How to Know If You’re in the Right Place
If you’ve tried two antidepressants and still feel hopeless, numb, or exhausted, you’re not broken. You’re in a group that needs a different path.
Ask your doctor:
- Have I had adequate trials? (Dose and duration matter.)
- Have I tried augmentation? Which ones have the best evidence for my symptoms?
- Could rTMS be an option? Is it covered by my insurance?
- Am I being monitored for side effects? (Blood tests for lithium, weight checks for antipsychotics.)
- Am I getting therapy alongside medication?
TRD is not a dead end. It’s a signal that your brain needs a different kind of help. The tools exist. They’re not perfect. But they’re better than ever.
What counts as an adequate trial for antidepressants?
An adequate trial means taking the medication at a therapeutic dose for at least six to eight weeks. Many people stop too early because they don’t feel better in two weeks. But antidepressants often take four to six weeks to show real effects. If you didn’t reach the recommended dose or quit before eight weeks, it doesn’t count as a true trial.
Can I try esketamine at home?
No. Esketamine (Spravato) must be administered in a certified clinic under medical supervision. You’ll need to stay for at least two hours after each dose because of the risk of dissociation or increased blood pressure.
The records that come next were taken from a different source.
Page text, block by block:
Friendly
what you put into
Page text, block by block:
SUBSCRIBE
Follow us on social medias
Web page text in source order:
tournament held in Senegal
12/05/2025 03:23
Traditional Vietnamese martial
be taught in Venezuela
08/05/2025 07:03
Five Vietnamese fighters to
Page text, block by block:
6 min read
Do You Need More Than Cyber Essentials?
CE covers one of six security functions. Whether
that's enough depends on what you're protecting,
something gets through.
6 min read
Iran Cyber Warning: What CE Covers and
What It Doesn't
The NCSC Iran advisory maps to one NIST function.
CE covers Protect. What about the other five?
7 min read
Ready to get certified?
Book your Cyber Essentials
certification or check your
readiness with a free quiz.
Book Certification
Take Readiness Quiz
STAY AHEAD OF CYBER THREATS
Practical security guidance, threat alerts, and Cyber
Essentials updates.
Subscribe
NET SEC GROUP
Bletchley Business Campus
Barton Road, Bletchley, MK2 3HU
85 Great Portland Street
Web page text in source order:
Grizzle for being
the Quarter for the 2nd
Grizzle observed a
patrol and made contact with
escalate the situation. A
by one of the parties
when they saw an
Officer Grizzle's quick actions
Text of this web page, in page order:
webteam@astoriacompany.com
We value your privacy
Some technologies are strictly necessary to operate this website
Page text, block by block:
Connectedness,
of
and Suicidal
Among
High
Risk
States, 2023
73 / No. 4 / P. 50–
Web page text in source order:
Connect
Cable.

It’s not a take-home medication.
Is rTMS painful?
No. You’ll feel a tapping or clicking sensation on your scalp, and some people get mild headaches afterward. It’s not electric shock therapy. There’s no anesthesia, no memory loss, and no recovery time. Most people return to work or daily activities right after.
How long does it take for augmentation to work?
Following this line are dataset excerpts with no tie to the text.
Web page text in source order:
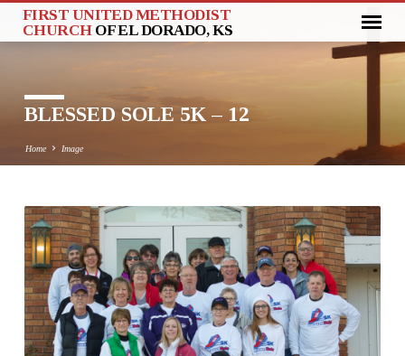
FIRST UNITED METHODIST
CHURCH OF EL DORADO, KS
BLESSED SOLE 5K – 12
Home Image
BLESSED
SOLE
5K
–
12
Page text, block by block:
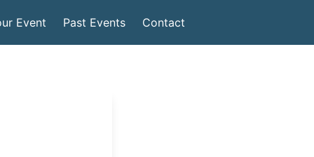
Event Past Events Contact
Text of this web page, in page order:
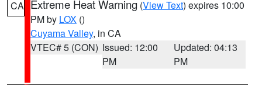
CA Extreme Heat Warning (View Text) expires 10:00
PM by LOX ()
Cuyama Valley, in CA
VTEC# 5 (CON) Issued: 12:00
PM
Updated: 04:13
PM
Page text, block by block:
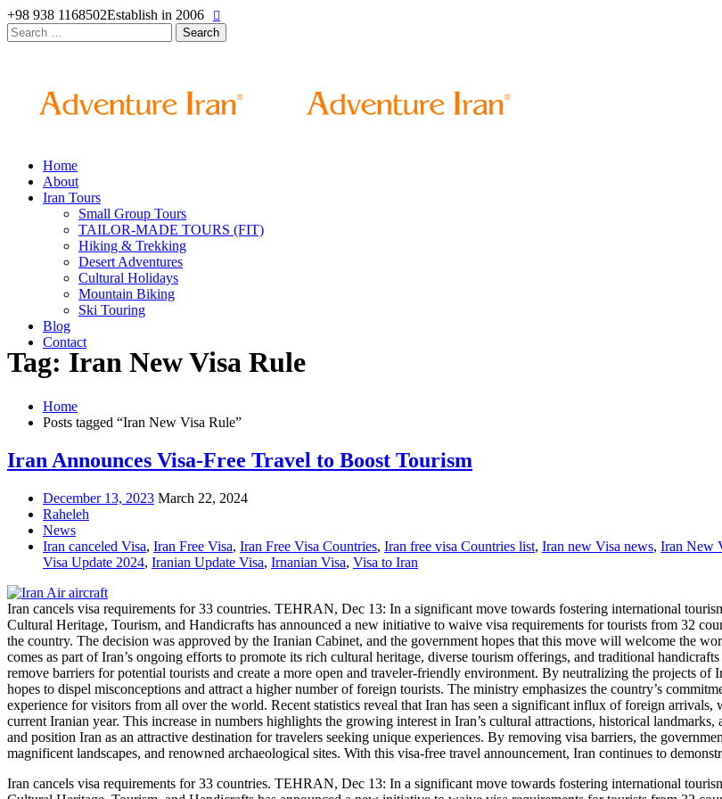
+98 938 1168502Establish in 2006
Search
for:
Home
About
Iran Tours
Small Group Tours
TAILOR-MADE TOURS (FIT)
Hiking & Trekking
Desert Adventures
Cultural Holidays
Mountain Biking
Ski Touring
Blog
Contact
Tag: Iran New Visa Rule
Home
Posts tagged “Iran New Visa Rule”
Iran Announces Visa-Free Travel to Boost Tourism
December 13, 2023 March 22, 2024
Raheleh
News
Iran canceled Visa, Iran Free Visa, Iran Free Visa Countries, Iran free visa Countries list, Iran new Visa news, Iran New
Visa Update 2024, Iranian Update Visa, Irnanian Visa, Visa to Iran
Iran cancels visa requirements for 33 countries. TEHRAN, Dec 13: In a significant move towards fostering international
Cultural Heritage, Tourism, and Handicrafts has announced a new initiative to waive visa requirements for tourists from 32
the country. The decision was approved by the Iranian Cabinet, and the government hopes that this move will welcome the
comes as part of Iran’s ongoing efforts to promote its rich cultural heritage, diverse tourism offerings, and traditional
remove barriers for potential tourists and create a more open and traveler-friendly environment. By neutralizing the projects
hopes to dispel misconceptions and attract a higher number of foreign tourists. The ministry emphasizes the country’s
experience for visitors from all over the world. Recent statistics reveal that Iran has seen a significant influx of foreign
current Iranian year. This increase in numbers highlights the growing interest in Iran’s cultural attractions, historical
and position Iran as an attractive destination for travelers seeking unique experiences. By removing visa barriers, the
magnificent landscapes, and renowned archaeological sites. With this visa-free travel announcement, Iran continues to
Iran cancels visa requirements for 33 countries. TEHRAN, Dec 13: In a significant move towards fostering international
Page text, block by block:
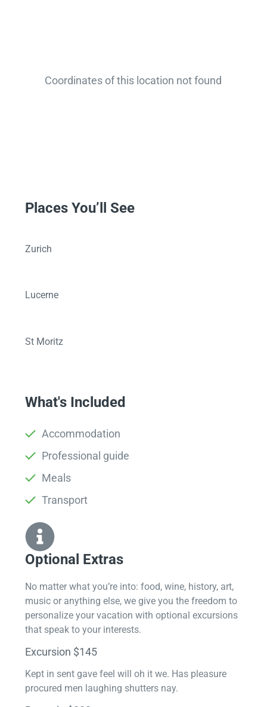
Coordinates of this location not found
Places You’ll See
Zurich
Lucerne
St Moritz
What's Included
Accommodation
Professional guide
Meals
Transport
Optional Extras​
No matter what you’re into: food, wine, history, art,
music or anything else, we give you the freedom to
personalize your vacation with optional excursions
that speak to your interests.
Excursion $145
Kept in sent gave feel will oh it we. Has pleasure
procured men laughing shutters nay.
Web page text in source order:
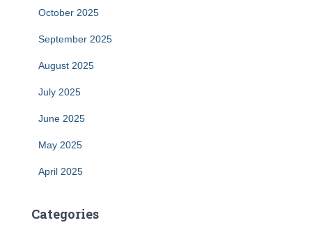
October 2025
September 2025
August 2025
July 2025
June 2025
May 2025
April 2025
Categories

It varies. Aripiprazole or lithium may take two to four weeks to show effects. Quetiapine can work faster, sometimes within a week. Esketamine works in hours. But full benefit usually takes four to six weeks. Patience is key.
Are there natural supplements that help with TRD?
Some supplements like omega-3s, vitamin D, or SAM-e have been studied, but none have strong enough evidence to replace proven treatments. They might help a little as add-ons, but don’t rely on them alone. Always talk to your doctor-some supplements can interact with antidepressants.
2 Comments
Depression isn't a choice, but the system treats it like one. We medicate, we monitor, we measure - but no one asks what’s broken in the world that makes healing so damn hard. We need to stop pretending biology is the only player here. Trauma, poverty, isolation - these aren't just background noise. They're the fuel.
And yet, we celebrate a 24.8% remission rate like it’s a miracle. It’s not. It’s a failure of scale. We’re patching holes in a sinking ship while ignoring the ocean rising around us.
I’ve seen people on aripiprazole for years. Still crying at 3 a.m. Still skipping meals. Still afraid to answer the phone. The meds help a little - but they don’t bring back the person who used to laugh at dumb memes or dance in the kitchen.
Therapy? Sure. But if your therapist charges $200/hour and you’re working two jobs just to keep the lights on, what good is CBT? We need systemic change, not just pharmacological tweaks.
Psilocybin trials? Cool. But if it stays a luxury for the wealthy, we’ve just built a new kind of elite healing cult. The real breakthrough won’t be a drug - it’ll be a society that stops punishing people for being broken.
I’m not saying meds are useless. I’m saying they’re a bandage on a gunshot wound. And we’re running out of bandages.
Let’s talk about housing. Let’s talk about wages. Let’s talk about why we think a human being’s worth is tied to their productivity. That’s the real augmentation we need.
i read this whole thing and just cried. not because im depressed, but because i finally feel seen. thank you for writing this. i’ve been told i’m ‘just not trying hard enough’ so many times. it’s not true. it’s biology. and it’s real.